--- Input data ---

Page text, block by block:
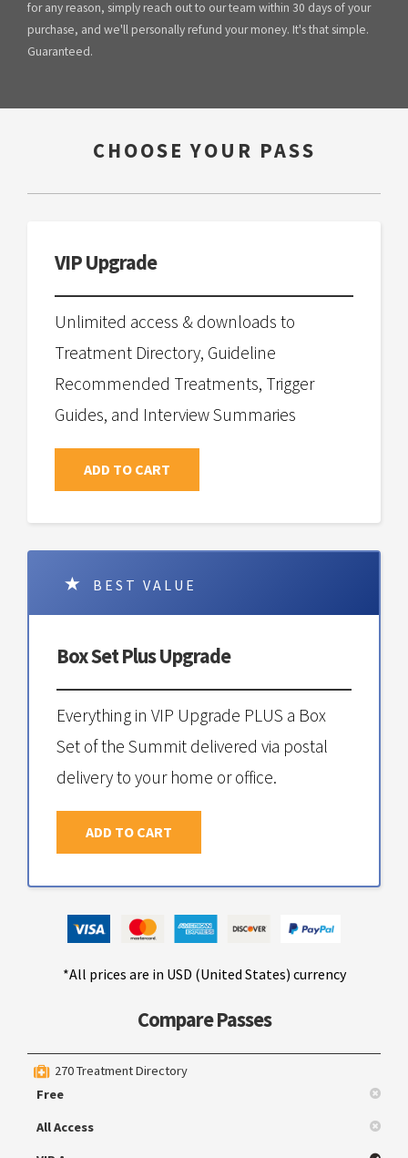
for any reason, simply reach out to our team within 30 days of your
purchase, and we'll personally refund your money. It's that simple.
Guaranteed.
CHOOSE YOUR PASS
VIP Upgrade
Unlimited access & downloads to
Treatment Directory, Guideline
Recommended Treatments, Trigger
Guides, and Interview Summaries
ADD TO CART
BEST VALUE
Box Set Plus Upgrade
Everything in VIP Upgrade PLUS a Box
Set of the Summit delivered via postal
delivery to your home or office.
ADD TO CART
*All prices are in USD (United States) currency
Compare Passes
270 Treatment Directory
Free
All Access
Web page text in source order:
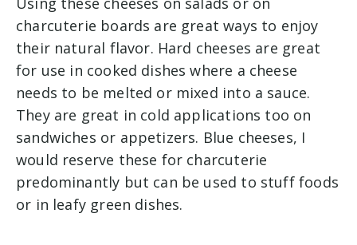
charcuterie boards are great ways to enjoy
their natural flavor. Hard cheeses are great
for use in cooked dishes where a cheese
needs to be melted or mixed into a sauce.
They are great in cold applications too on
sandwiches or appetizers. Blue cheeses, I
would reserve these for charcuterie
predominantly but can be used to stuff foods
or in leafy green dishes.
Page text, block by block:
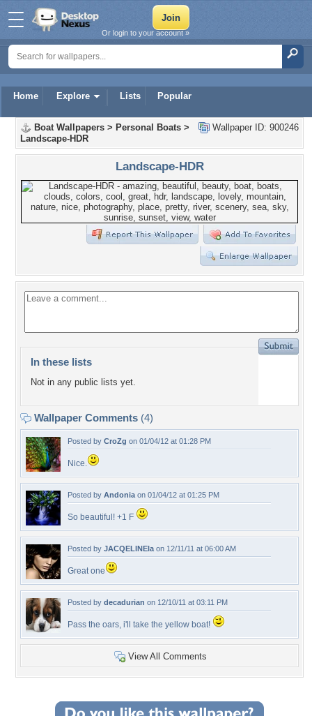
Home Explore Lists Popular
Or login to your account »
Wallpaper ID: 900246
Boat Wallpapers > Personal Boats >
Landscape-HDR
Landscape-HDR
In these lists
Not in any public lists yet.
Wallpaper Comments (4)
Posted by CroZg on 01/04/12 at 01:28 PM
Nice.
Posted by Andonia on 01/04/12 at 01:25 PM
So beautiful! +1 F
Posted by JACQELINEla on 12/11/11 at 06:00 AM
Great one
Posted by decadurian on 12/10/11 at 03:11 PM
Pass the oars, i'll take the yellow boat!
View All Comments
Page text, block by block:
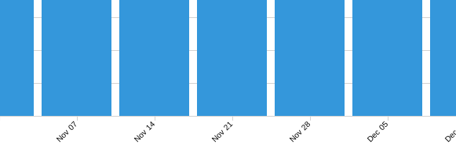
Nov 07 Nov 14 Nov 21 Nov 28 Dec 05
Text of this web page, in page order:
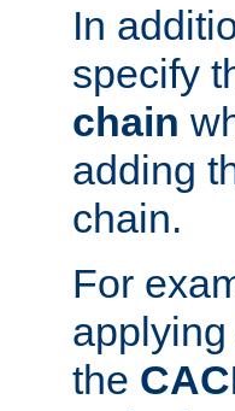
In
specify
chain
adding
chain.
For
the
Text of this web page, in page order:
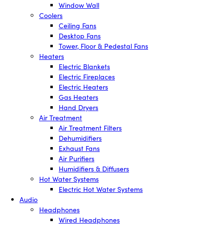
Window Wall
Coolers
Ceiling Fans
Desktop Fans
Tower, Floor & Pedestal Fans
Heaters
Electric Blankets
Electric Fireplaces
Electric Heaters
Gas Heaters
Hand Dryers
Air Treatment
Air Treatment Filters
Dehumidifiers
Exhaust Fans
Air Purifiers
Humidifiers & Diffusers
Hot Water Systems
Electric Hot Water Systems
Audio
Headphones
Wired Headphones
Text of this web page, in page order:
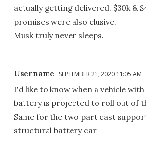
actually getting delivered. $30k &
promises were also elusive.
Musk truly never sleeps.
Username SEPTEMBER 23, 2020 11:05 AM
I'd like to know when a vehicle with
battery is projected to roll out of
Same for the two part cast
structural battery car.

---

Lines before the one containing "Wallpaper Comments (4)" are not wanted; write out that line and every later line through the end of the data above, exactly, without pictures.

Wallpaper Comments (4)
Posted by CroZg on 01/04/12 at 01:28 PM
Nice.
Posted by Andonia on 01/04/12 at 01:25 PM
So beautiful! +1 F
Posted by JACQELINEla on 12/11/11 at 06:00 AM
Great one
Posted by decadurian on 12/10/11 at 03:11 PM
Pass the oars, i'll take the yellow boat!
View All Comments
Page text, block by block:
Nov 07 Nov 14 Nov 21 Nov 28 Dec 05
Text of this web page, in page order:
In
specify
chain
adding
chain.
For
the
Text of this web page, in page order:
Window Wall
Coolers
Ceiling Fans
Desktop Fans
Tower, Floor & Pedestal Fans
Heaters
Electric Blankets
Electric Fireplaces
Electric Heaters
Gas Heaters
Hand Dryers
Air Treatment
Air Treatment Filters
Dehumidifiers
Exhaust Fans
Air Purifiers
Humidifiers & Diffusers
Hot Water Systems
Electric Hot Water Systems
Audio
Headphones
Wired Headphones
Text of this web page, in page order:
actually getting delivered. $30k &
promises were also elusive.
Musk truly never sleeps.
Username SEPTEMBER 23, 2020 11:05 AM
I'd like to know when a vehicle with
battery is projected to roll out of
Same for the two part cast
structural battery car.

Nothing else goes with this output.